The US Department of Labor’s final ERISA regulation generally follows its proposal but without the focus on environmental, social, and governance investing.
Over the summer, the US Department of Labor (DOL) proposed three ERISA regulations and one prohibited transaction class exemption, in addition to issuing an interim final regulation. The earliest of those, a regulation titled Financial Factors in Selecting Plan Investments, has now been finalized.
The proposed regulation would have more directly called into question so-called “ESG investing”—investing that takes into account environmental, social and (corporate) governance (ESG) considerations―on the basis that such factors may be “non-pecuniary” in nature, and as such, not appropriate investment considerations for ERISA fiduciaries. In part for this reason, the proposal generated more than 8,700 comments (although the DOL pointed out that 7,600 were based on six form letters). While the final rule retains the concept that a fiduciary’s evaluation of investments must, except as otherwise provided in the rule, be based only on pecuniary factors, it eliminates any specific mention of ESG factors so as to avoid any presumption of whether a factor labeled as ESG is necessarily non-pecuniary.
The rule is effective January 12, 2021―60 days after its publication in the Federal Register―subject to a later effective date of April 30, 2022, for its application to so-called “qualified default investment alternatives” (QDIAs) in participant-directed defined contribution plans.
In light of these changes and the upcoming effective date, ERISA plan fiduciaries and fund managers will want to review their current practices to determine whether any changes may be appropriate.
The rule amends ERISA’s prudence regulation, which applies the fiduciary duty of prudence to plan investment decisions. In the nature of a safe harbor, it establishes the concept that the fiduciary duty of prudence can be met by following a process that gives appropriate consideration to the facts and circumstances relevant to the particular investment or investment course of action.
The amended regulation retains the original prudence rule with only a few changes, the primary substantive change being the following:
Apart from that change, the primary focus of the current rulemaking is the ERISA duty of loyalty. The final rule is intended to interpret that duty of loyalty with respect to fiduciary investment decisions, focusing on a fiduciary’s ability to consider non-pecuniary factors.
The application of the duty of loyalty to so-called “economically targeted investments” and ESG investing had been addressed in a series of sub-regulatory guidance, most recently in 2015 and further interpreted in 2018, as discussed in our prior LawFlash.

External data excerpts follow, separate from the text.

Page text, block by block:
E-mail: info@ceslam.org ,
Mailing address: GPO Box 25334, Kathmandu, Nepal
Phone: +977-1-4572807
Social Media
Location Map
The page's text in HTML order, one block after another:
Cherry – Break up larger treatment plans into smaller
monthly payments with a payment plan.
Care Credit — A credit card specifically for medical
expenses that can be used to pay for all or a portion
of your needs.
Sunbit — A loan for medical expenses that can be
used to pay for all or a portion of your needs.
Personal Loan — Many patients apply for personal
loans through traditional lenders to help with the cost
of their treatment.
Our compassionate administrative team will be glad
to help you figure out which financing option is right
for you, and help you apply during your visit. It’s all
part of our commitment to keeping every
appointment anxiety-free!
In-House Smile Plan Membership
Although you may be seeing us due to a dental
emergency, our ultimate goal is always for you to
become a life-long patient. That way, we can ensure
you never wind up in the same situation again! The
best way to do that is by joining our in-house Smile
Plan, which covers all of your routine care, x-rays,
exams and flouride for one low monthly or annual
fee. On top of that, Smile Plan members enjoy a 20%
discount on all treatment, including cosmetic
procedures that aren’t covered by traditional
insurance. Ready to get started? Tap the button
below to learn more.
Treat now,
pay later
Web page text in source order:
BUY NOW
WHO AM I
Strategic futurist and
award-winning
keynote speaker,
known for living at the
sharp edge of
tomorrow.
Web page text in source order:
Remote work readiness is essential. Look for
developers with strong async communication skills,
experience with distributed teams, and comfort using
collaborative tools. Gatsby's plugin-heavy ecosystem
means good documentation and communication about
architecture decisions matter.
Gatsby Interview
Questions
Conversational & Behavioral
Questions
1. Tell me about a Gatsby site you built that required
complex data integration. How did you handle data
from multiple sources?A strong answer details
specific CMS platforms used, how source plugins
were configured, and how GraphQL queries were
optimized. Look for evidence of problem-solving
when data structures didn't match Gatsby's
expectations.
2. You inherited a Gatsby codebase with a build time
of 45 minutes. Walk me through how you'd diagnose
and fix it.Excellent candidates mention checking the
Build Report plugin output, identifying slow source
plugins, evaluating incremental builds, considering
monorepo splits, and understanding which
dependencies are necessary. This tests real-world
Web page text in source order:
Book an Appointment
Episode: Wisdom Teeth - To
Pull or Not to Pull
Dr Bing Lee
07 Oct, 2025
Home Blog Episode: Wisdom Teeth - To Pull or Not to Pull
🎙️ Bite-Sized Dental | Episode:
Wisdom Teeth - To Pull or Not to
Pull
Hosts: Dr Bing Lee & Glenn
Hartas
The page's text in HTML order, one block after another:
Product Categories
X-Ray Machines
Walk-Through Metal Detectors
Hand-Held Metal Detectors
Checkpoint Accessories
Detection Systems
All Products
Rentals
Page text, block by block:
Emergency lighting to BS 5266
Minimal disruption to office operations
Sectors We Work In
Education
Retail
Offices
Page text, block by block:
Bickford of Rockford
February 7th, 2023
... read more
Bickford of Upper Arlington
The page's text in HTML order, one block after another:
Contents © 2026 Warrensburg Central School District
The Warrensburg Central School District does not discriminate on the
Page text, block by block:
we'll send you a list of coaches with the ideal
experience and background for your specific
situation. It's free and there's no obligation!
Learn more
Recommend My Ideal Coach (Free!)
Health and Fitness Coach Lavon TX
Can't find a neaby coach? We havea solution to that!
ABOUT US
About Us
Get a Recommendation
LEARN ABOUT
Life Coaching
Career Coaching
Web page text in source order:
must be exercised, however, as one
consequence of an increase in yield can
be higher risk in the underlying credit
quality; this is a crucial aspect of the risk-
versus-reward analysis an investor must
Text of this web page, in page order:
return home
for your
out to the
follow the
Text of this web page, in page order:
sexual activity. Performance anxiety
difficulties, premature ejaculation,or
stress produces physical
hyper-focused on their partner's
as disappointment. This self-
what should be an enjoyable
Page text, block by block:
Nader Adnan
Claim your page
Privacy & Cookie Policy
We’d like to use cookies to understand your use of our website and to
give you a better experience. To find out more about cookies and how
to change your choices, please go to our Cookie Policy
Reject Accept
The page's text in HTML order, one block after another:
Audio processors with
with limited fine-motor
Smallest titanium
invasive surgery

The final rule is intended to clarify and codify these prior interpretations and more general standards for how the ERISA duty of loyalty applies to plan investments, in the form of a regulation that has been subject to a notice-and-comment rulemaking process. The DOL noted that while the prudence part of the regulation is in the nature of a “safe harbor,” the duty of loyalty sections impose a “legal requirement” or “minimum requirements,” not a safe harbor.
As finalized by the DOL, the new rule provides that in order to meet the ERISA duty of loyalty, a plan fiduciary’s evaluation of an investment or investment course of action must be based only on “pecuniary” factors, subject to two limited exceptions, discussed below.

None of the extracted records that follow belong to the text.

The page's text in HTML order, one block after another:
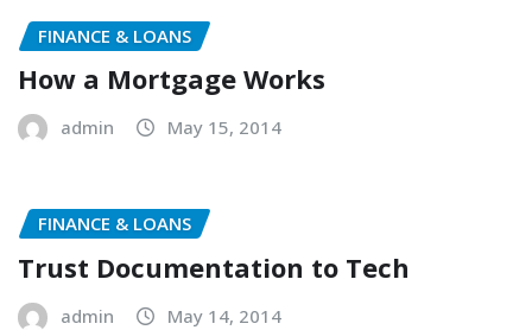
FINANCE & LOANS
How a Mortgage Works
admin May 15, 2014
FINANCE & LOANS
Trust Documentation to Tech
admin May 14, 2014
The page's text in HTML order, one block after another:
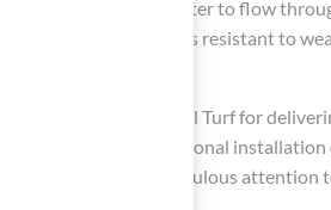
allows urine and water to flow
design, this grass is resistant to
have praised Hall Turf for
highlighted the exceptional installation
and meticulous attention
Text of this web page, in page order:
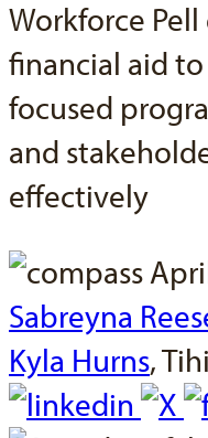
Workforce
financial aid
focused
and
effectively
Sabreyna
Kyla Hurns,
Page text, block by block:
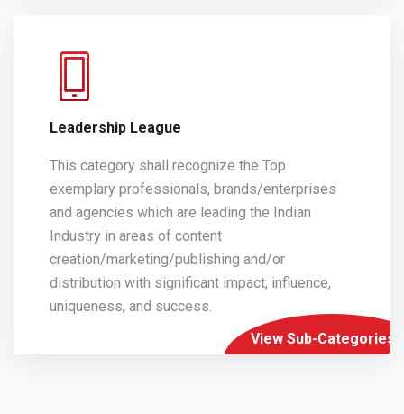
Leadership League
This category shall recognize the Top
exemplary professionals, brands/enterprises
and agencies which are leading the Indian
Industry in areas of content
creation/marketing/publishing and/or
distribution with significant impact, influence,
uniqueness, and success.
View Sub-Categories
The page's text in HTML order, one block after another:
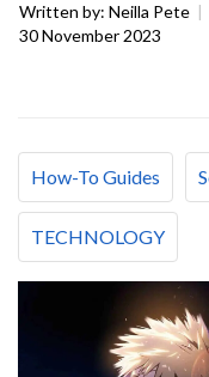
Written by: Neilla Pete |
30 November 2023
How-To Guides
TECHNOLOGY
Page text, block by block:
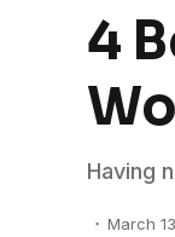
4
Having
March
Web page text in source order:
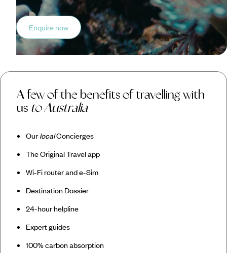
Enquire now
A few of the benefits of travelling with
us to Australia
OurlocalConcierges
The Original Travel app
Wi-Fi router and e-Sim
Destination Dossier
24-hour helpline
Expert guides
100% carbon absorption
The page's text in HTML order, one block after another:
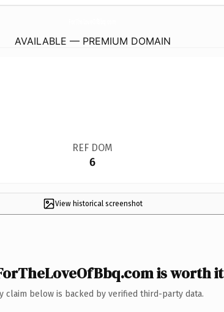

There are several important terms in the “pecuniary factor” definition:
In addition, the rule clarifies that in considering any “pecuniary factor,” the weight given to such pecuniary factor should “appropriately reflect a prudent assessment of its impact on risk-return.” This is intended to prevent fiduciaries from circumventing the rule by giving undue weight to what should be relatively minor considerations.

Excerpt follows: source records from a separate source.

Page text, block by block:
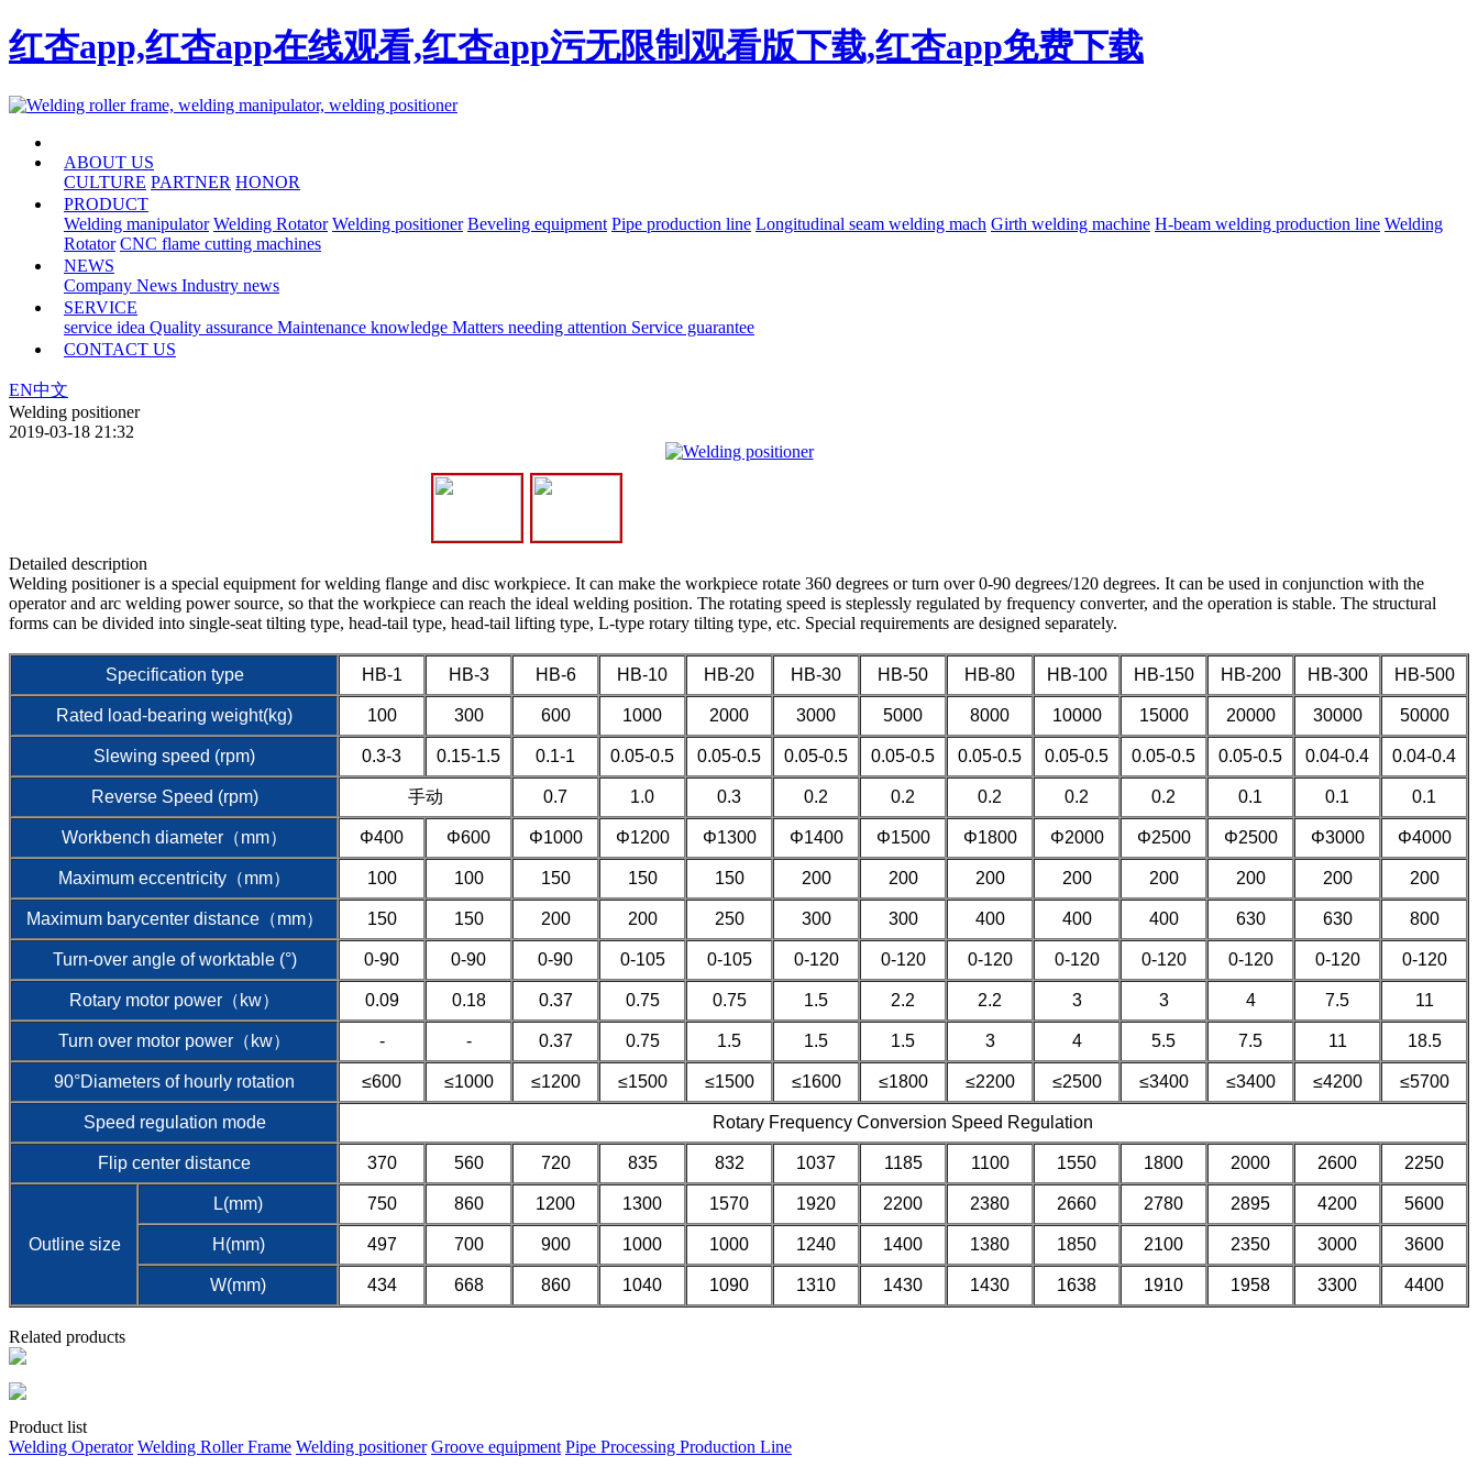
红杏app,红杏app在线观看,红杏app污无限制观看版下载,红杏app免费下载
ABOUT US
CULTURE PARTNER HONOR
PRODUCT
Welding manipulator Welding Rotator Welding positioner Beveling equipment Pipe production line Longitudinal seam welding mach Girth welding machine H-beam welding production line Welding
Rotator CNC flame cutting machines
NEWS
Company News Industry news
SERVICE
service idea Quality assurance Maintenance knowledge Matters needing attention Service guarantee
CONTACT US
EN中文
Welding positioner
2019-03-18 21:32
Detailed description
Welding positioner is a special equipment for welding flange and disc workpiece. It can make the workpiece rotate 360 degrees or turn over 0-90 degrees/120 degrees. It can be used in conjunction with the
operator and arc welding power source, so that the workpiece can reach the ideal welding position. The rotating speed is steplessly regulated by frequency converter, and the operation is stable. The structural
forms can be divided into single-seat tilting type, head-tail type, head-tail lifting type, L-type rotary tilting type, etc. Special requirements are designed separately.
Specification type HB-1 HB-3 HB-6 HB-10 HB-20 HB-30 HB-50 HB-80 HB-100 HB-150 HB-200 HB-300 HB-500
Rated load-bearing weight(kg) 100 300 600 1000 2000 3000 5000 8000 10000 15000 20000 30000 50000
Slewing speed (rpm) 0.3-3 0.15-1.5 0.1-1 0.05-0.5 0.05-0.5 0.05-0.5 0.05-0.5 0.05-0.5 0.05-0.5 0.05-0.5 0.05-0.5 0.04-0.4 0.04-0.4
Reverse Speed (rpm) 手动 0.7 1.0 0.3 0.2 0.2 0.2 0.2 0.2 0.1 0.1 0.1
Workbench diameter（mm） Φ400 Φ600 Φ1000 Φ1200 Φ1300 Φ1400 Φ1500 Φ1800 Φ2000 Φ2500 Φ2500 Φ3000 Φ4000
Maximum eccentricity（mm） 100 100 150 150 150 200 200 200 200 200 200 200 200
Maximum barycenter distance（mm） 150 150 200 200 250 300 300 400 400 400 630 630 800
Turn-over angle of worktable (°) 0-90 0-90 0-90 0-105 0-105 0-120 0-120 0-120 0-120 0-120 0-120 0-120 0-120
Rotary motor power（kw） 0.09 0.18 0.37 0.75 0.75 1.5 2.2 2.2 3 3 4 7.5 11
Turn over motor power（kw） - - 0.37 0.75 1.5 1.5 1.5 3 4 5.5 7.5 11 18.5
90°Diameters of hourly rotation ≤600 ≤1000 ≤1200 ≤1500 ≤1500 ≤1600 ≤1800 ≤2200 ≤2500 ≤3400 ≤3400 ≤4200 ≤5700
Speed regulation mode Rotary Frequency Conversion Speed Regulation
Flip center distance 370 560 720 835 832 1037 1185 1100 1550 1800 2000 2600 2250
Outline size
L(mm) 750 860 1200 1300 1570 1920 2200 2380 2660 2780 2895 4200 5600
H(mm) 497 700 900 1000 1000 1240 1400 1380 1850 2100 2350 3000 3600
W(mm) 434 668 860 1040 1090 1310 1430 1430 1638 1910 1958 3300 4400
Related products
Product list
Welding Operator Welding Roller Frame Welding positioner Groove equipment Pipe Processing Production Line

While the DOL deleted a requirement to evaluate whether considerations are “pecuniary” based on whether they would be treated as such by qualified investment professionals under “generally accepted investment theories,” the DOL noted that it would be consistent with ERISA and the final rule for a fiduciary to take prevailing investment professional views into account.
There were comments questioning whether the DOL’s proposed standards would restrict use of proprietary products and certain other practices. The DOL explained that the final rule “neither specifically prohibits nor permits the use of proprietary products, fee sharing, or fee aggregation, but requires the fiduciary to evaluate whether such practices are expected to have a material effect on risk and/or return as compared to the reasonably available alternatives.” Thus, the DOL said, by way of example, a fiduciary could prudently conclude that a fund manager’s brand or reputation would materially affect the expected risk or return of a fund, or that net plan expenses would be expected to have such an effect. The DOL added that it did not intend to imply that in evaluating plan investments, a fiduciary must always select the one with the lowest cost; instead, the DOL acknowledged (as it has in other guidance) that a higher risk or cost investment may, depending on the facts and circumstances, be prudent.
In issuing the final rule, the DOL also covered two other issues in response to comments on the proposal:
Although the rule provides that in order to meet the ERISA duty of loyalty, a plan fiduciary’s evaluation of an investment or investment course of action must generally be based only on “pecuniary” factors, it sets out two exceptions that would permit consideration of “non-pecuniary” factors.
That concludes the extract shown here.